- **Problem to work on**:
Here are some records. Transcribe all of them exactly.

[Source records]
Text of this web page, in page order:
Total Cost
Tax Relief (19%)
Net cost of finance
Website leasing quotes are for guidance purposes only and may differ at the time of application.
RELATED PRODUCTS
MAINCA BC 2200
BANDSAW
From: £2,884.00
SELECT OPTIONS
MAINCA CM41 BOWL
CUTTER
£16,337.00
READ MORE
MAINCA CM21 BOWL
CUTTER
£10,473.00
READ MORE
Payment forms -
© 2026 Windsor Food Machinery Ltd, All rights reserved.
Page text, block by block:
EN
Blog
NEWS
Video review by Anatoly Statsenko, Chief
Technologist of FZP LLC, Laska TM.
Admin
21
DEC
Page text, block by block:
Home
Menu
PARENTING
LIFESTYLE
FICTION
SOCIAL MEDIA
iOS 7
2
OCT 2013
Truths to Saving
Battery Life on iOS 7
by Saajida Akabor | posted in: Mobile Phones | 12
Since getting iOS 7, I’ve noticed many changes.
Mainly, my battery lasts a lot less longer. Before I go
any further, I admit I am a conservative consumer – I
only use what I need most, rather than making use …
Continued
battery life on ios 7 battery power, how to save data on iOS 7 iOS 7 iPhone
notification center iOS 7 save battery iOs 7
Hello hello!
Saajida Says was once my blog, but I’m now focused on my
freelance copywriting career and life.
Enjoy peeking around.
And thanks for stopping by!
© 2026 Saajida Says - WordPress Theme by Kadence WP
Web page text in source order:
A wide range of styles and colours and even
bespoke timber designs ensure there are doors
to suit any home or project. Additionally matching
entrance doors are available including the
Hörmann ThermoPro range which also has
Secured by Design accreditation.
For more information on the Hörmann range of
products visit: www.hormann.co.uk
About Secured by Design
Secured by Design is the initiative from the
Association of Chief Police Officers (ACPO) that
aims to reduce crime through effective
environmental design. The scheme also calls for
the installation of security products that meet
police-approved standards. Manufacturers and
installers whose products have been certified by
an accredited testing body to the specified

- **Answer for the task**:
Text of this web page, in page order:
Total Cost
Tax Relief (19%)
Net cost of finance
Website leasing quotes are for guidance purposes only and may differ at the time of application.
RELATED PRODUCTS
MAINCA BC 2200
BANDSAW
From: £2,884.00
SELECT OPTIONS
MAINCA CM41 BOWL
CUTTER
£16,337.00
READ MORE
MAINCA CM21 BOWL
CUTTER
£10,473.00
READ MORE
Payment forms -
© 2026 Windsor Food Machinery Ltd, All rights reserved.
Page text, block by block:
EN
Blog
NEWS
Video review by Anatoly Statsenko, Chief
Technologist of FZP LLC, Laska TM.
Admin
21
DEC
Page text, block by block:
Home
Menu
PARENTING
LIFESTYLE
FICTION
SOCIAL MEDIA
iOS 7
2
OCT 2013
Truths to Saving
Battery Life on iOS 7
by Saajida Akabor | posted in: Mobile Phones | 12
Since getting iOS 7, I’ve noticed many changes.
Mainly, my battery lasts a lot less longer. Before I go
any further, I admit I am a conservative consumer – I
only use what I need most, rather than making use …
Continued
battery life on ios 7 battery power, how to save data on iOS 7 iOS 7 iPhone
notification center iOS 7 save battery iOs 7
Hello hello!
Saajida Says was once my blog, but I’m now focused on my
freelance copywriting career and life.
Enjoy peeking around.
And thanks for stopping by!
© 2026 Saajida Says - WordPress Theme by Kadence WP
Web page text in source order:
A wide range of styles and colours and even
bespoke timber designs ensure there are doors
to suit any home or project. Additionally matching
entrance doors are available including the
Hörmann ThermoPro range which also has
Secured by Design accreditation.
For more information on the Hörmann range of
products visit: www.hormann.co.uk
About Secured by Design
Secured by Design is the initiative from the
Association of Chief Police Officers (ACPO) that
aims to reduce crime through effective
environmental design. The scheme also calls for
the installation of security products that meet
police-approved standards. Manufacturers and
installers whose products have been certified by
an accredited testing body to the specified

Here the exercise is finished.